Content starts

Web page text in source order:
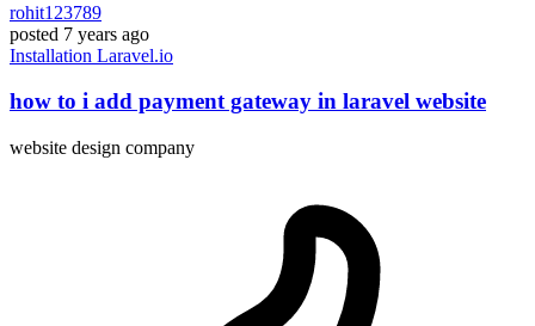
rohit123789
posted 7 years ago
Installation Laravel.io
how to i add payment gateway in laravel website
website design company
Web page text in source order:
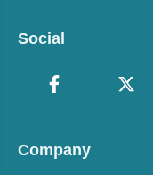
Social
Company
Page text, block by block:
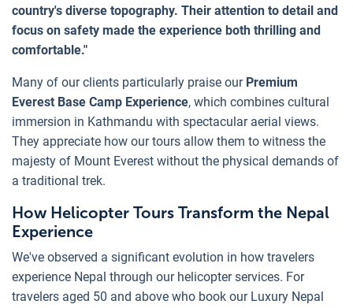
country's diverse topography. Their attention to detail and
focus on safety made the experience both thrilling and
comfortable."
Many of our clients particularly praise our Premium
Everest Base Camp Experience, which combines cultural
immersion in Kathmandu with spectacular aerial views.
They appreciate how our tours allow them to witness the
majesty of Mount Everest without the physical demands of
a traditional trek.
How Helicopter Tours Transform the Nepal
Experience
We've observed a significant evolution in how travelers
experience Nepal through our helicopter services. For
travelers aged 50 and above who book our Luxury Nepal
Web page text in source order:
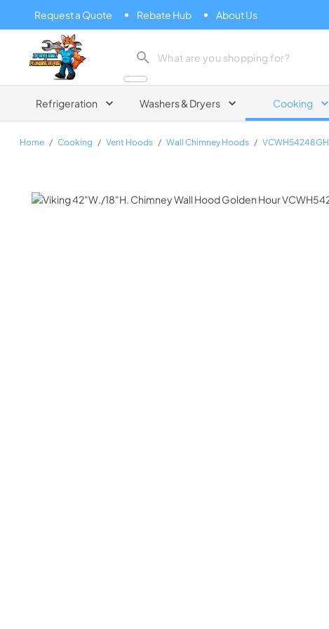
Request a Quote Rebate Hub About Us
Zip Appliance & Plumbing Repair
Refrigeration Washers & Dryers Cooking
Home / Cooking / Vent Hoods / Wall Chimney Hoods / VCWH54248GH
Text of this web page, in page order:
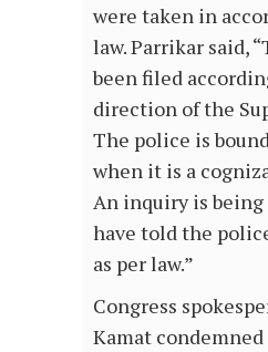
were taken in
law. Parrikar said,
been filed
direction of the
The police is
when it is a
An inquiry is being
have told the
as per law.”
Congress
Kamat
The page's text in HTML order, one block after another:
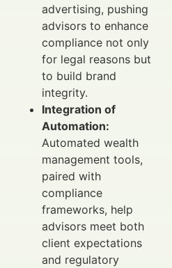
advertising, pushing
advisors to enhance
compliance not only
for legal reasons but
to build brand
integrity.
Integration of
Automation:
Automated wealth
management tools,
paired with
compliance
frameworks, help
advisors meet both
client expectations
and regulatory
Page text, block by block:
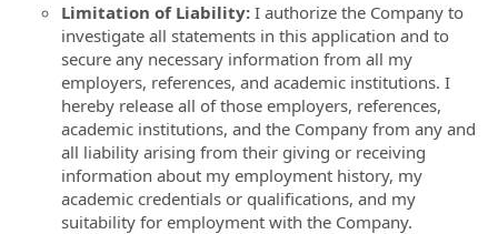
Limitation of Liability: I authorize the Company to
investigate all statements in this application and to
secure any necessary information from all my
employers, references, and academic institutions. I
hereby release all of those employers, references,
academic institutions, and the Company from any and
all liability arising from their giving or receiving
information about my employment history, my
academic credentials or qualifications, and my
suitability for employment with the Company.
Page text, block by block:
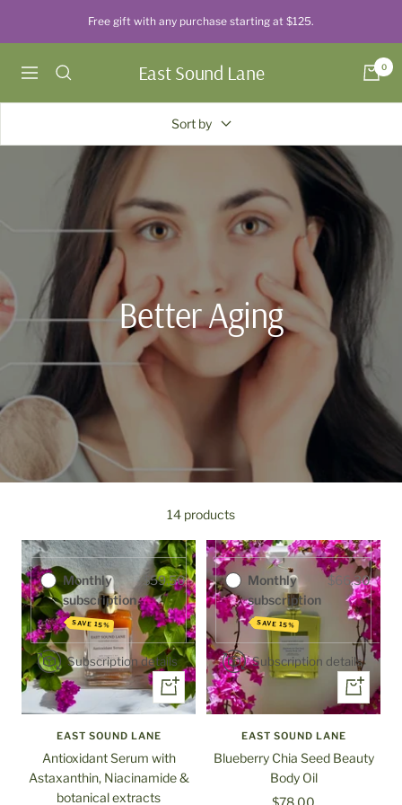
Free gift with any purchase starting at $125.
Navigation East Sound Lane 0
Sort by
Better Aging
14 products
Purchase options
$70.00
Monthly
subscription
SAVE 15%
$59.50
Subscription details
+
Add
to
cart
EAST SOUND LANE
Antioxidant Serum with
Astaxanthin, Niacinamide &
botanical extracts
Purchase options
Monthly
subscription
SAVE 15%
$66.30
Subscription details
+
Add
to
EAST SOUND LANE
Blueberry Chia Seed Beauty
Body Oil
Sale
$78.00
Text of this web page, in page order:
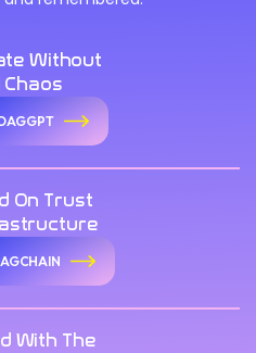
Without
Chaos
On Trust
With The
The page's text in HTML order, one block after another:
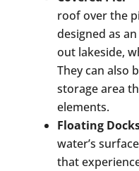
roof over the
designed as
out lakeside,
They can also
storage area
elements.
Floating
water’s
that
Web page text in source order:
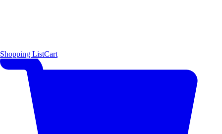
Shopping ListCart
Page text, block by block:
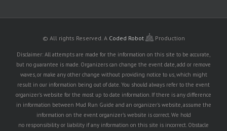
© All rights Reserved. A Coded Robot Production
Disclaimer: All attempts are made for the information on this site to be accurate,
but no guarantee is made. Organizers can change the event date, add or remove
waves, or make any other change without providing notice to us, which might
result in our information being out of date. You should always refer to the event
organizer's website for the most up to date information. If there is any difference
in information between Mud Run Guide and an organizer's website, assume the
information on the event organizer's website is correct. We hold
no responsibility or liability if any information on this site is incorrect. Obstacle
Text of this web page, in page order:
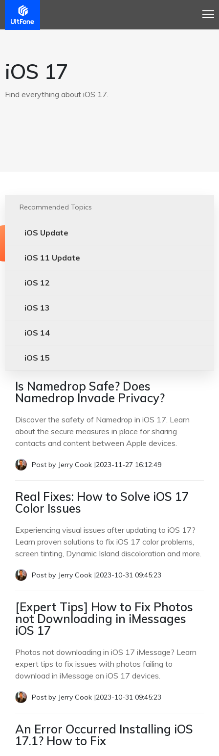
iOS 17
Find everything about iOS 17.
Recommended Topics
iOS Update
iOS 11 Update
iOS 12
iOS 13
iOS 14
iOS 15
Is Namedrop Safe? Does
Namedrop Invade Privacy?
Discover the safety of Namedrop in iOS 17. Learn
about the secure measures in place for sharing
contacts and content between Apple devices.
Post by Jerry Cook |2023-11-27 16:12:49
Real Fixes: How to Solve iOS 17
Color Issues
Experiencing visual issues after updating to iOS 17?
Learn proven solutions to fix iOS 17 color problems,
screen tinting, Dynamic Island discoloration and more.
Post by Jerry Cook |2023-10-31 09:45:23
[Expert Tips] How to Fix Photos
not Downloading in iMessages
iOS 17
Photos not downloading in iOS 17 iMessage? Learn
expert tips to fix issues with photos failing to
download in iMessage on iOS 17 devices.
Post by Jerry Cook |2023-10-31 09:45:23
An Error Occurred Installing iOS
17.1? How to Fix
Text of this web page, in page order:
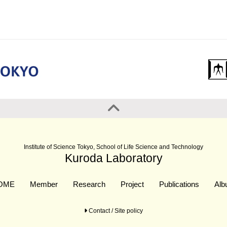
Institute of Science Tokyo, School of Life Science and Technology
Kuroda Laboratory
Member Research Project Publications
Contact / Site policy
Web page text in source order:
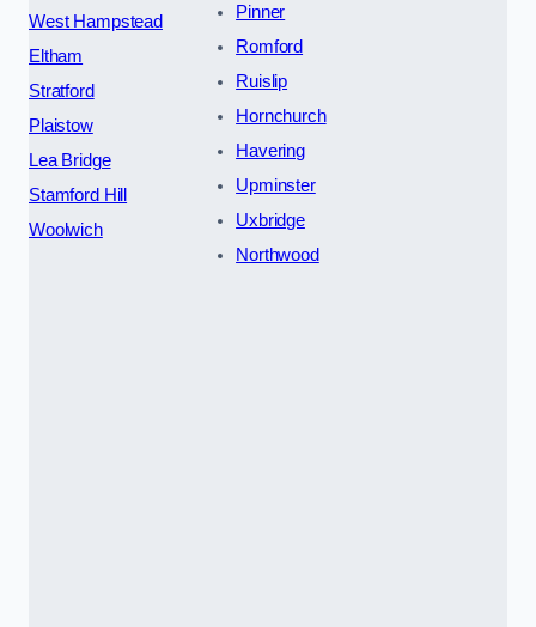
West Hampstead
Eltham
Stratford
Plaistow
Lea Bridge
Stamford Hill
Woolwich
Pinner
Romford
Ruislip
Hornchurch
Havering
Upminster
Uxbridge
Northwood
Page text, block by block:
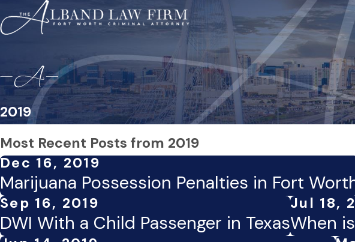
2019
Most Recent Posts from 2019
Dec 16, 2019
Marijuana Possession Penalties in Fort
Sep 16, 2019
DWI With a Child Passenger in Texas
Jul 18,
When
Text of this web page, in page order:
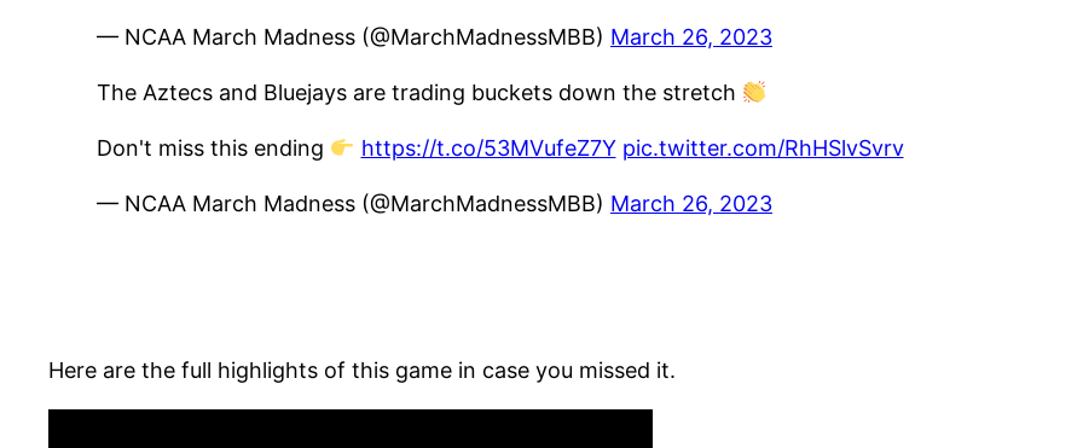
— NCAA March Madness (@MarchMadnessMBB) March 26, 2023
The Aztecs and Bluejays are trading buckets down the stretch
Don't miss this ending https://t.co/53MVufeZ7Y pic.twitter.com/RhHSlvSvrv
— NCAA March Madness (@MarchMadnessMBB) March 26, 2023
Here are the full highlights of this game in case you missed it.
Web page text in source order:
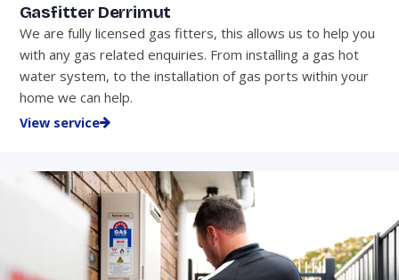
Gasfitter Derrimut
We are fully licensed gas fitters, this allows us to help you
with any gas related enquiries. From installing a gas hot
water system, to the installation of gas ports within your
home we can help.
View service
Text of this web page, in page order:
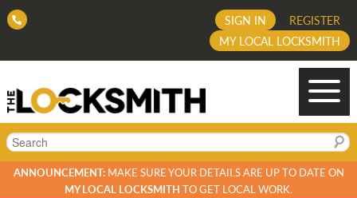
REGISTER
SIGN IN
MY LOCAL LOCKSMITH
Search
ANNOUNCEMENT:MAKE SURE YOUR DETAILS ARE UP TO DATE ON
MY LOCAL LOCKSMITH TO GET LOCAL WORK.
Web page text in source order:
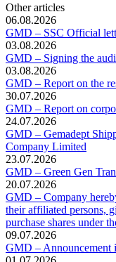
Other articles
06.08.2026
GMD – SSC Official
03.08.2026
GMD – Signing the
03.08.2026
GMD – Report on the
30.07.2026
GMD – Report on
24.07.2026
GMD – Gemadept
Company Limited
23.07.2026
GMD – Green Gen
20.07.2026
GMD – Company
their affiliated persons,
purchase shares under
09.07.2026
GMD – Announcement

Content ends

HOW TO COMPLETE THIS TASK
Leave the pictures out. Output, exactly, the lines of the material above starting at the line containing "Integration of" and ending at the line containing "investigate all statements".

SOLUTION TO THE EXERCISE
Integration of
Automation:
Automated wealth
management tools,
paired with
compliance
frameworks, help
advisors meet both
client expectations
and regulatory
Page text, block by block:
Limitation of Liability: I authorize the Company to
investigate all statements in this application and to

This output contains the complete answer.